* [Work to be completed]:
Your answer should be the exact lines of the data below from the one containing "and Records Ahead of" through the one containing "Africa Emerging Players"; please include nothing else.
◆ ◆ ◆ ◆ ◆ ◆ ◆
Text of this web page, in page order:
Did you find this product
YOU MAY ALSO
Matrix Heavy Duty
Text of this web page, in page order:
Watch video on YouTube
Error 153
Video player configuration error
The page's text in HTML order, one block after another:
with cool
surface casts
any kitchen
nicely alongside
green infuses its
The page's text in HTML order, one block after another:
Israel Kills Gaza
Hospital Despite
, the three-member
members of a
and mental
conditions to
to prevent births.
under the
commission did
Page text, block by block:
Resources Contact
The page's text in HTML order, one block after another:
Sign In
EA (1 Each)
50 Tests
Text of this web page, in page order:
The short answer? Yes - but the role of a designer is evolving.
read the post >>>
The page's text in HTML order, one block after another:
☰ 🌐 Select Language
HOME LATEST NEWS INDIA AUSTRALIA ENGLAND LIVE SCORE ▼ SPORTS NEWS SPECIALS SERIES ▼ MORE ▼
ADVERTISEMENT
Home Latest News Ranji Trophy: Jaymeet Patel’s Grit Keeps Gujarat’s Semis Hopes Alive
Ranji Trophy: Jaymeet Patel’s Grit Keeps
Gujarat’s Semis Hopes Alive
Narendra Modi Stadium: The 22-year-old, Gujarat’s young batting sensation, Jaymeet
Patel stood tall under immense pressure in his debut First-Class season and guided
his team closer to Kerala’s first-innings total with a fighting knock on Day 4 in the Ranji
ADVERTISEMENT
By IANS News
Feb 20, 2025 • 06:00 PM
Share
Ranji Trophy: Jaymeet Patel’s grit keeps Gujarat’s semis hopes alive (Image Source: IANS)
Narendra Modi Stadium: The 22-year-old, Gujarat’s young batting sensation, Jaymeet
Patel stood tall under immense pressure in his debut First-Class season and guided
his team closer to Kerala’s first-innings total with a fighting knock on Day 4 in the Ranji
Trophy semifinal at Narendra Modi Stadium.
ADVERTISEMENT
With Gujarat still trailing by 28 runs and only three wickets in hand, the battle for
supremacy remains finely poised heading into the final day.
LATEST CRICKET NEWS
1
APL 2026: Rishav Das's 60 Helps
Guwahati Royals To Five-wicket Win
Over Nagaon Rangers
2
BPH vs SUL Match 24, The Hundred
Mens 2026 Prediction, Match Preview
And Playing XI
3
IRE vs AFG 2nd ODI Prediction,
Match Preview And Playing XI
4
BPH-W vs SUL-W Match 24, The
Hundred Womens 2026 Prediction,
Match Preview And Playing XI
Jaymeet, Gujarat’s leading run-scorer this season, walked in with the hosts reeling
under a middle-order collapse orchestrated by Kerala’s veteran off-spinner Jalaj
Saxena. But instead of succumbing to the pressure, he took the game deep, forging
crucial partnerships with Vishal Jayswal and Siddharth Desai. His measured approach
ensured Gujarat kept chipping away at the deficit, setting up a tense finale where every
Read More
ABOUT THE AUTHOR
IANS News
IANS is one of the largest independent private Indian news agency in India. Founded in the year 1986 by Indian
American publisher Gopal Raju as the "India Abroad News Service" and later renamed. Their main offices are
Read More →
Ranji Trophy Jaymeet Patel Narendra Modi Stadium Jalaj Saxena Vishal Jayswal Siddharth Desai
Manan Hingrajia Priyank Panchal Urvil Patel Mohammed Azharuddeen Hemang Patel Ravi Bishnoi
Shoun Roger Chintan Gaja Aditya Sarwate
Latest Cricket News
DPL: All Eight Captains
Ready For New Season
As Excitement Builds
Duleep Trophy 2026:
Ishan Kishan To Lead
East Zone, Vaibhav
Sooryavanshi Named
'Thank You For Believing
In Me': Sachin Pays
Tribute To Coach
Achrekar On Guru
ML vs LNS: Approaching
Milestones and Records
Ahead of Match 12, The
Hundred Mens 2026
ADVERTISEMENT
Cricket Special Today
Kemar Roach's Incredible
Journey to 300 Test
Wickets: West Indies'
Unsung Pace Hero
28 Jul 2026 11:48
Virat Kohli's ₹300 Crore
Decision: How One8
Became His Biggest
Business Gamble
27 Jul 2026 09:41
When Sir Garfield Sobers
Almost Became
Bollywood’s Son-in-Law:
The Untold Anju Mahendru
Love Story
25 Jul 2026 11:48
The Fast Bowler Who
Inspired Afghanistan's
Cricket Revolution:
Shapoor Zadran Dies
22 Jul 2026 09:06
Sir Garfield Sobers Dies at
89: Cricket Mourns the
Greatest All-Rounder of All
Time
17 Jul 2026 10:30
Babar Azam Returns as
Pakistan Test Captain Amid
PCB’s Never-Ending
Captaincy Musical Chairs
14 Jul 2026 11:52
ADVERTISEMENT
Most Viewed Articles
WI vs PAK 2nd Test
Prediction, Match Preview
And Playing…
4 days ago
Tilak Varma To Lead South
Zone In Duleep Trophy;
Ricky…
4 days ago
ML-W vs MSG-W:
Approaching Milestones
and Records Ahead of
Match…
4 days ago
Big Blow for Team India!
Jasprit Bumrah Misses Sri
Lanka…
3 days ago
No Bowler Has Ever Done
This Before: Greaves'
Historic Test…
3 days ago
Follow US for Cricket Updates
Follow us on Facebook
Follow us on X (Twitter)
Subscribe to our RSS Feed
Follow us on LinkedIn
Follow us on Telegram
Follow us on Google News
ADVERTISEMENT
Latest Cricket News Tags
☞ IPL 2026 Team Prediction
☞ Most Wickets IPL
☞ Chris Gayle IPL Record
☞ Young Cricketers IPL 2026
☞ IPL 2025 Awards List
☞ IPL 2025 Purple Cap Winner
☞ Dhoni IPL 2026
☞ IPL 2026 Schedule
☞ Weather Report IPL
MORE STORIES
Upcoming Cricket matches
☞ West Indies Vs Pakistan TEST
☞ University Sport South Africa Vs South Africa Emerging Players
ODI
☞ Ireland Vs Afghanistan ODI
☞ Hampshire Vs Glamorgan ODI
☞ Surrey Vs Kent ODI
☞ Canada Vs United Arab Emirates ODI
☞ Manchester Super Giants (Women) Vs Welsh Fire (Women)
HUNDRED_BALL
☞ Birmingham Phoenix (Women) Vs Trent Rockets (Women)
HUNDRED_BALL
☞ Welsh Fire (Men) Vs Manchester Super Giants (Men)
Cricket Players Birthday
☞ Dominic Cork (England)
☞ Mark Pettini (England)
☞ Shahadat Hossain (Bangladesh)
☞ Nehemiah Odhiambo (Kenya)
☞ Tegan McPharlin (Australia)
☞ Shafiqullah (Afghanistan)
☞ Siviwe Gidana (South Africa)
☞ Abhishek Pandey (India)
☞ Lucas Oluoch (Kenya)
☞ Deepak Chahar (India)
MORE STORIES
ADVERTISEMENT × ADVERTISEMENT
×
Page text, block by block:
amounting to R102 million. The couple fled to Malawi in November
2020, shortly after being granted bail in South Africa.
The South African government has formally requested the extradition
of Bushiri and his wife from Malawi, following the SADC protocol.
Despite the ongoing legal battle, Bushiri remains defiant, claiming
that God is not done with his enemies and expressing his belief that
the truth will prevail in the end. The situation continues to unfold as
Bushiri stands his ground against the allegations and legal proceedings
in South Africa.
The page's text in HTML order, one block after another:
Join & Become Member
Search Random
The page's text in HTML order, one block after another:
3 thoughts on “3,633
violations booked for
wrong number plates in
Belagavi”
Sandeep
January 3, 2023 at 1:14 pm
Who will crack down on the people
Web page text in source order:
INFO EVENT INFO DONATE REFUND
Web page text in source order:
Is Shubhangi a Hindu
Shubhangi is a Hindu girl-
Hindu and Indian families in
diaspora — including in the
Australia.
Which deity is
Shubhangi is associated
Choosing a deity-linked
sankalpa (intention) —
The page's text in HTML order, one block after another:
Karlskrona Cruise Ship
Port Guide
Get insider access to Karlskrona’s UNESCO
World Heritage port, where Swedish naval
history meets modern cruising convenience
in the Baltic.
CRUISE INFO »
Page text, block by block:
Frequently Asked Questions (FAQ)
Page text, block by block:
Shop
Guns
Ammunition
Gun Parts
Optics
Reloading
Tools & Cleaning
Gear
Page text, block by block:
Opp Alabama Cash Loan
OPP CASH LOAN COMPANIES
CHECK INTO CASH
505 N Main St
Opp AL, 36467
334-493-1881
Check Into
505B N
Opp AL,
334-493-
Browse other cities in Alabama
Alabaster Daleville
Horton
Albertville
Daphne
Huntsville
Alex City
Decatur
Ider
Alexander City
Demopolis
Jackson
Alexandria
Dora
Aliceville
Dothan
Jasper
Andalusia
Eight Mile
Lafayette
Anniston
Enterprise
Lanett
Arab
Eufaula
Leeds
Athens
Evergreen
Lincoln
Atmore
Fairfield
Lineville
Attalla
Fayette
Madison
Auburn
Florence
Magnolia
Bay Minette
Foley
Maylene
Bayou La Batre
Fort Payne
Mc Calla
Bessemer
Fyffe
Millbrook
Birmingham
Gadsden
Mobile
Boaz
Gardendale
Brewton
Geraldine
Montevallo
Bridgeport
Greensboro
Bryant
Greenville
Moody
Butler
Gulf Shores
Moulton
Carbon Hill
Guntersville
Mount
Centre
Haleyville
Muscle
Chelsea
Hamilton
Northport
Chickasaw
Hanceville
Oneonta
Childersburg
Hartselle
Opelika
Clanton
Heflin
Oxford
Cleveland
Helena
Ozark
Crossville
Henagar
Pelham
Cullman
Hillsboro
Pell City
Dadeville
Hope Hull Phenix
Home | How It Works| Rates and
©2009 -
◆ ◆ ◆ ◆ ◆ ◆ ◆
* [Your solution]:
and Records Ahead of
Match…
4 days ago
Big Blow for Team India!
Jasprit Bumrah Misses Sri
Lanka…
3 days ago
No Bowler Has Ever Done
This Before: Greaves'
Historic Test…
3 days ago
Follow US for Cricket Updates
Follow us on Facebook
Follow us on X (Twitter)
Subscribe to our RSS Feed
Follow us on LinkedIn
Follow us on Telegram
Follow us on Google News
ADVERTISEMENT
Latest Cricket News Tags
☞ IPL 2026 Team Prediction
☞ Most Wickets IPL
☞ Chris Gayle IPL Record
☞ Young Cricketers IPL 2026
☞ IPL 2025 Awards List
☞ IPL 2025 Purple Cap Winner
☞ Dhoni IPL 2026
☞ IPL 2026 Schedule
☞ Weather Report IPL
MORE STORIES
Upcoming Cricket matches
☞ West Indies Vs Pakistan TEST
☞ University Sport South Africa Vs South Africa Emerging Players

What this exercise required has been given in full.